- _Work instructions_
Using the entries that follow, transcribe only the lines from the line with "The page's text" to the line with "do so, you can", both included, exactly as they stand and without pictures.

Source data

---------------

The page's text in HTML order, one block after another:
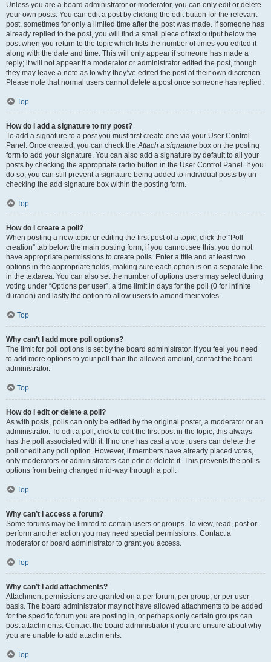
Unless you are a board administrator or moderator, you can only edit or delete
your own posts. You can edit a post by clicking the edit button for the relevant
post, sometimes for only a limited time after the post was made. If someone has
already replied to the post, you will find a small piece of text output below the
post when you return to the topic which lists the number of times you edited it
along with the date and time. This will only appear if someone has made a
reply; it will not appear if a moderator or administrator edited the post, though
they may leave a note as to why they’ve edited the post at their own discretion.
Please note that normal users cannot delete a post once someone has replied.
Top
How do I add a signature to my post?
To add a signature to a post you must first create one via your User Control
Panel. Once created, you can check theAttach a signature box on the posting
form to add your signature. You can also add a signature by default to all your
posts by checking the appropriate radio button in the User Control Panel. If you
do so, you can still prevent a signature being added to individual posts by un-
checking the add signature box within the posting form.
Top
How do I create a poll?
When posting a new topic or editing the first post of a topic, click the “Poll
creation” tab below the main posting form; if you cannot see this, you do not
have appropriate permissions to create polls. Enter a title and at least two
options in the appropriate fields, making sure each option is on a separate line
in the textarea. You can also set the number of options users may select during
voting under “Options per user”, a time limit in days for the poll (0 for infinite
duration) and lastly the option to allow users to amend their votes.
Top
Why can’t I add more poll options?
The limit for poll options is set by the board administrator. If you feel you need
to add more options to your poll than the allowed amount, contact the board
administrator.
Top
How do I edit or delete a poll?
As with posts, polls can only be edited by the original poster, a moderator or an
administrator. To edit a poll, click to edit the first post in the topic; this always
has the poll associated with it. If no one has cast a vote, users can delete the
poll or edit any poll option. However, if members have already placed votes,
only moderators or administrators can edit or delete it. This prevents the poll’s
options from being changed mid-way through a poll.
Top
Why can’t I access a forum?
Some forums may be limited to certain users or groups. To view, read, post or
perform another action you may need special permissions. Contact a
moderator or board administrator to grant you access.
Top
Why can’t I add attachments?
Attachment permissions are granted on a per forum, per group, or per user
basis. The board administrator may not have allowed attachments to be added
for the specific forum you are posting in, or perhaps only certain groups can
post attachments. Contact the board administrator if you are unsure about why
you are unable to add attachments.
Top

---------------

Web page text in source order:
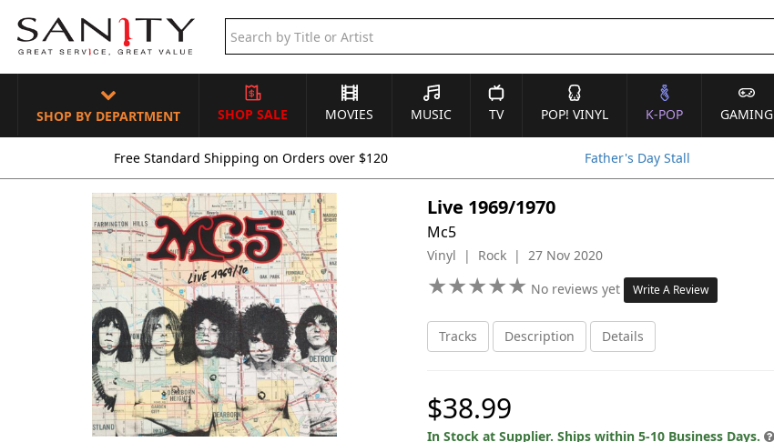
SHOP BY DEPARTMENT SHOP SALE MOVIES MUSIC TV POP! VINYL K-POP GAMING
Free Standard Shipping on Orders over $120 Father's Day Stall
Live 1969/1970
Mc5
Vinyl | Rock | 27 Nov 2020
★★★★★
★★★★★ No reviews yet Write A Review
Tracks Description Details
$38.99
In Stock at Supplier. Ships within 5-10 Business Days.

---------------

- _Task result_
The page's text in HTML order, one block after another:
Unless you are a board administrator or moderator, you can only edit or delete
your own posts. You can edit a post by clicking the edit button for the relevant
post, sometimes for only a limited time after the post was made. If someone has
already replied to the post, you will find a small piece of text output below the
post when you return to the topic which lists the number of times you edited it
along with the date and time. This will only appear if someone has made a
reply; it will not appear if a moderator or administrator edited the post, though
they may leave a note as to why they’ve edited the post at their own discretion.
Please note that normal users cannot delete a post once someone has replied.
Top
How do I add a signature to my post?
To add a signature to a post you must first create one via your User Control
Panel. Once created, you can check theAttach a signature box on the posting
form to add your signature. You can also add a signature by default to all your
posts by checking the appropriate radio button in the User Control Panel. If you
do so, you can still prevent a signature being added to individual posts by un-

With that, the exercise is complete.